WHAT YOU HAVE TO DO
Please restate every record below word for word and skip the pictures.
=== RECORDS PROVIDED ===
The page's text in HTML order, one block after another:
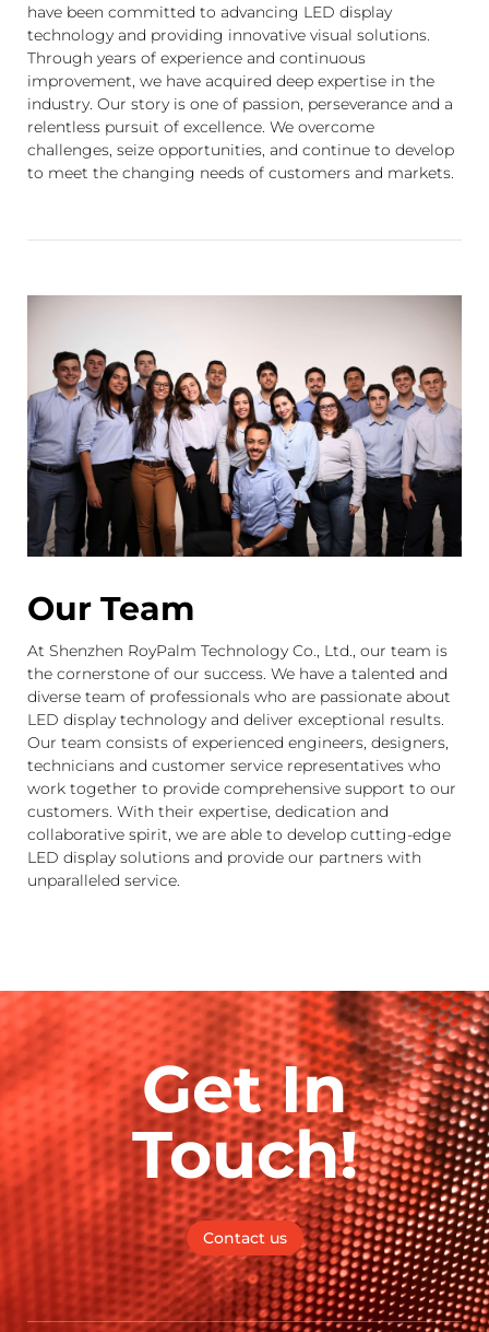
have been committed to advancing LED display
technology and providing innovative visual solutions.
Through years of experience and continuous
improvement, we have acquired deep expertise in the
industry. Our story is one of passion, perseverance and a
relentless pursuit of excellence. We overcome
challenges, seize opportunities, and continue to develop
to meet the changing needs of customers and markets.
Our Team
At Shenzhen RoyPalm Technology Co., Ltd., our team is
the cornerstone of our success. We have a talented and
diverse team of professionals who are passionate about
LED display technology and deliver exceptional results.
Our team consists of experienced engineers, designers,
technicians and customer service representatives who
work together to provide comprehensive support to our
customers. With their expertise, dedication and
collaborative spirit, we are able to develop cutting-edge
LED display solutions and provide our partners with
unparalleled service.
Get In
Touch!
Contact us
===
ANSWER SPACE
The page's text in HTML order, one block after another:
have been committed to advancing LED display
technology and providing innovative visual solutions.
Through years of experience and continuous
improvement, we have acquired deep expertise in the
industry. Our story is one of passion, perseverance and a
relentless pursuit of excellence. We overcome
challenges, seize opportunities, and continue to develop
to meet the changing needs of customers and markets.
Our Team
At Shenzhen RoyPalm Technology Co., Ltd., our team is
the cornerstone of our success. We have a talented and
diverse team of professionals who are passionate about
LED display technology and deliver exceptional results.
Our team consists of experienced engineers, designers,
technicians and customer service representatives who
work together to provide comprehensive support to our
customers. With their expertise, dedication and
collaborative spirit, we are able to develop cutting-edge
LED display solutions and provide our partners with
unparalleled service.
Get In
Touch!
Contact us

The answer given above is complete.